I remember Lajoolie holding me in the dark. I also remember fighting her, lashing out as I screamed and screamed. Under other circumstances it might have been an Interesting Struggle, revealing which of us was stronger. The blackness, however, proved the deciding factor — with no food in years and no light for photosynthesis, I rapidly exhausted the last of my energy reserves.

My only warning was a wash of dizziness, strong enough to cut straight through my frenzy. I attempted to say, "I am sorry, Lajoolie," but I do not think the words came out. Then my muscles went limp, and so did my mind.

Awakening

When I regained consciousness, the room was much brighter. The brightness came from dozens of glow-wands laid upon my body; someone had opened my jacket and stacked the wands on my chest, with more wands stuffed down my sleeves and others arranged along both sides of my legs. It was warm where they touched me — the pleasant heat of stones that have been baking under a summer sun.

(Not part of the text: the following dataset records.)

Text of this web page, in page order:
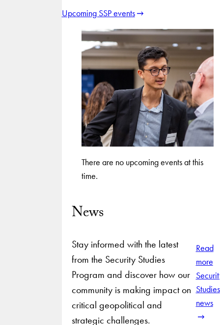
Upcoming SSP events
There are no upcoming events at this
time.
News
Stay informed with the latest
from the Security Studies
Program and discover how our
community is making impact on
critical geopolitical and
strategic challenges.
Read
more
Studies
news
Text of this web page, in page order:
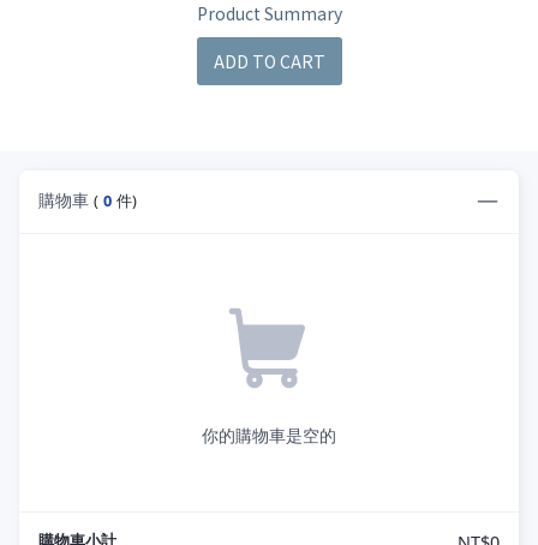
Product Summary
ADD TO CART
購物車 ( 0 件)
你的購物車是空的

I closed my eyes and basked. This light was not nearly so filling as the illumination in an Ancestral Tower — the towers were filled with many healthful energies far beyond the visible spectrum — but the glow-wands provided sufficient sustenance that I felt alive again… and I would get up very soon, after I had soaked in a bit more nutrition.

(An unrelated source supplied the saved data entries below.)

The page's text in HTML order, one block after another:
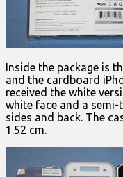
Inside the package is
and the cardboard
received the white
white face and a
sides and back. The
1.52 cm.
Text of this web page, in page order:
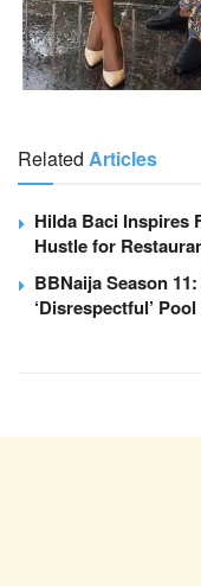
Related Articles
Hilda Baci Inspires
Hustle for
BBNaija Season
‘Disrespectful’
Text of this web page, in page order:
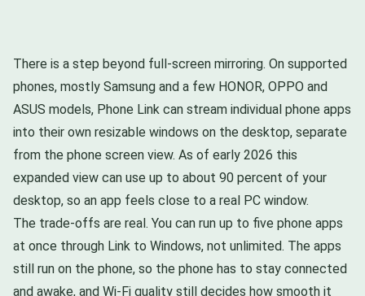
There is a step beyond full-screen mirroring. On supported
phones, mostly Samsung and a few HONOR, OPPO and
ASUS models, Phone Link can stream individual phone apps
into their own resizable windows on the desktop, separate
from the phone screen view. As of early 2026 this
expanded view can use up to about 90 percent of your
desktop, so an app feels close to a real PC window.
The trade-offs are real. You can run up to five phone apps
at once through Link to Windows, not unlimited. The apps
still run on the phone, so the phone has to stay connected
and awake, and Wi-Fi quality still decides how smooth it

Someone said, "Did she move?"

The voice belonged to Sergeant Aarhus. When Festina and Captain Kapoor had headed in opposite directions, I could not remember whom Aarhus had followed. It dawned on me perhaps he had not gone with either party; perhaps he had remained unseen in the blackness, listening to Lajoolie and me speak. Was that not the behavior one expected of a zealous Security mook? Hiding in the dark. Keeping us under Covert Surveillance.

And what did he think we might do if left to our own devices? I asked myself. Did he fear we would damage a ship that was already broken? But perhaps Aarhus did not care so much about Lajoolie and me as he wished to guard baby Starbiter. The Zarett might provide our only way to call for help; therefore, the sergeant had posted himself to protect the child.

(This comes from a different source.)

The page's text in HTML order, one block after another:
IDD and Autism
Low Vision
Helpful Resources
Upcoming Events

When I passed out, it must have been Aarhus who obtained these glow-wands. The sergeant would know where such items were stored; he would also be familiar enough with Royal Hemlock to find his way in the dark. I could imagine him staggering desperately through the blackness, mumbling to himself, "I must save Oar. I must save Oar. She is too beautiful to die."

I found myself wondering dreamily if Aarhus had fallen in love with me. After all, I was far more attractive than opaque human women… and far more charming as well, for I was not a mousy little thing eternally fretting about conformance with the dictates of society. Perhaps the sergeant sensed in me a Tempestuous Beauty who could never be Tamed.

Which is quite enough to make some men fall in love.

For a while.

Until something in the male head goes click and suddenly you are Just Too Much Trouble.

A shudder passed through me and I clenched my face in chagrin. All my life I had been most adept at devising delightful fantasies, pleasant reveries of Love and Romance. Why could I not do that now? As soon as I began inventing a tale of Aarhus in love with me, why did something in my brain bring the fantasy to a crashing halt: Foolish Oar, real love is not so carefree or so sweet?

Was this what it meant to have a Tired Brain? To find oneself unable to spin rosy dreams? To be constantly burdened by It is not so easy and You must not ignore certain facts ?

Most frightened, appalled, and desperate, I opened my eyes.